Tribunal Administratif de Paris — Décision N° TA75-2417846

lundi 7 octobre 2024

JuridictionTribunal Administratif de Paris
SectionTribunal Administratif de Paris
N° DossierTA75-2417846
TypeDécision
Formation4e Section - 2e Chambre - OQTF 6 sem.
Avocat requérantESSOH-EKOUE

Texte intégral

Vu la procédure suivante :

Par une requête enregistrée le 2 juillet 2024, complétée par un mémoire, enregistré le

16 juillet 2024, ainsi que par des pièces complémentaires, présentées au cours de l'audience, M. B, représenté par Me Essoh Ekoue demande au tribunal :

1°) de l'admettre à l'aide juridictionnelle à titre provisoire ;

2°) d'annuler la décision du 30 juin 2024 par laquelle le préfet de police l'a obligé à quitter le territoire français sans délai, a fixé le pays à destination duquel il pourra être reconduit d'office et lui a interdit le retour sur le territoire français pour douze mois ;

3°) d'enjoindre au préfet de police de lui délivrer un titre de séjour mention " vie privée et familiale ", dans le délai d'un mois, à compter de la notification de jugement à intervenir, à titre subsidiaire, de réexaminer sa situation et, dans cette attente, de lui délivrer une autorisation provisoire de séjour portant autorisation de travail, dans un délai de quinze jours, à compter de la notification du jugement à intervenir, sous astreinte de 100 euros par jour de retard ;

4°) de mettre à la charge de l'Etat la somme de 2000 euros au titre de l'article L. 761-1 du code de justice administrative et de l'article 37 de la loi du 10 juillet 1991.

Il soutient que :

- l'arrêté n'a pas été signé par une personne qui avait compétence pour ce faire ;

- l'arrêté en litige est entaché d'un défaut de motivation et d'un défaut d'examen de sa situation personnelle ;

- le préfet de police a entaché sa décision d'une erreur manifeste d'appréciation ;

- les stipulations de l'article 8 de la convention européenne de sauvegarde des droits de l'homme et des libertés fondamentales ont été méconnues ;

- l'arrêté méconnait les stipulations de l'article 3 de la convention européenne de sauvegarde des droits de l'homme et des libertés fondamentales ;

Par un mémoire en défense, enregistré le 22 juillet 2024, ainsi que des pièces, enregistrées le 23 juillet 2024, le préfet de police, représenté par Me Tomasi, conclut au rejet de la requête.

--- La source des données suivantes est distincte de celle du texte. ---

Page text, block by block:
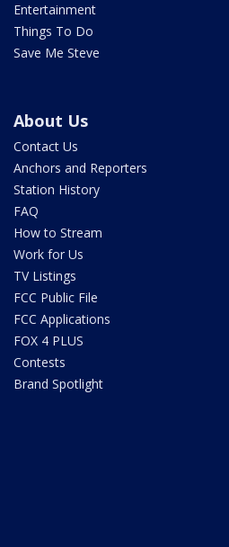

Il fait valoir qu'aucun des moyens de la requête n'est fondé.

Vu les autres pièces du dossier.

Vu :

- la convention européenne de sauvegarde des droits de l'homme et des libertés fondamentales ;

- le code des relations entre le public et l'administration ;

- le code de l'entrée et du séjour des étrangers et du droit d'asile ;

- le code de justice administrative.

Le président du tribunal a désigné Mme Véronique Hermann Jager, présidente de

sous-section, pour statuer sur les requêtes relevant de la procédure prévue L. 922-2 et R. 922-17 du code de l'entrée et du séjour des étrangers et du droit d'asile.

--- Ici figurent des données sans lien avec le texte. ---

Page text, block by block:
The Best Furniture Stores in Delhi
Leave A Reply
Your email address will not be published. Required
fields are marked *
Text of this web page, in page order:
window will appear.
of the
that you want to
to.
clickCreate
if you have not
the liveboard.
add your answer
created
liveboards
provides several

Les parties ont été régulièrement averties du jour de l'audience.

Ont été entendus au cours de l'audience publique :

- le rapport de Mme E C ;

- les observations de Me Essoh Ekoue, conseil de M. B, qui présente des pièces pour le requérant et soutient que l'interdiction de retour de douze mois n'a pas pris en compte son insertion professionnelle en France depuis le mois de mars 2021.

- le préfet de police n'étant ni présent ni représenté.

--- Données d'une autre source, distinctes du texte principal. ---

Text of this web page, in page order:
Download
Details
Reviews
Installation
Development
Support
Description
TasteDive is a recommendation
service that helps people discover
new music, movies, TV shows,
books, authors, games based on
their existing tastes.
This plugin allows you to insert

La clôture de l'instruction a été prononcée à l'issue de l'audience.

Considérant ce qui suit :

1. M. B, ressortissant bangladais, né le 25 mai 1999, entré en France en 2018, ayant présenté une demande d'asile qui a été rejetée par l'Office pour les réfugiés et apatrides, le

25 novembre 2019 puis par la cour nationale du droit d'asile, le 17 décembre 2020, et s'étant soustrait à une précédente décision lui faisant obligation de quitter le territoire français, demande l'annulation de l'arrêté du 30 juin 2024, pris sur le fondement du 4° de l'article L. 611-1 du code de l'entrée et du séjour des étrangers et du droit d'asile, par lequel le préfet de police l'a obligé à quitter le territoire français dans le délai de trente jours, a fixé le pays à destination duquel il devait être éloigné et lui a interdit le retour sur le territoire français.

Sur les conclusions tendant au bénéfice de l'aide juridictionnelle à titre provisoire :

2. Aux termes de l'article 20 de la loi du 10 juillet 1991 relative à l'aide juridique : " Dans les cas d'urgence (), l'admission provisoire à l'aide juridictionnelle peut être prononcée soit par le président du bureau ou de la section compétente du bureau d'aide juridictionnelle, soit par la juridiction compétente ou son président. ". Dans les circonstances de l'espèce, il y a lieu d'accorder à M. A le bénéfice de l'aide juridictionnelle à titre provisoire.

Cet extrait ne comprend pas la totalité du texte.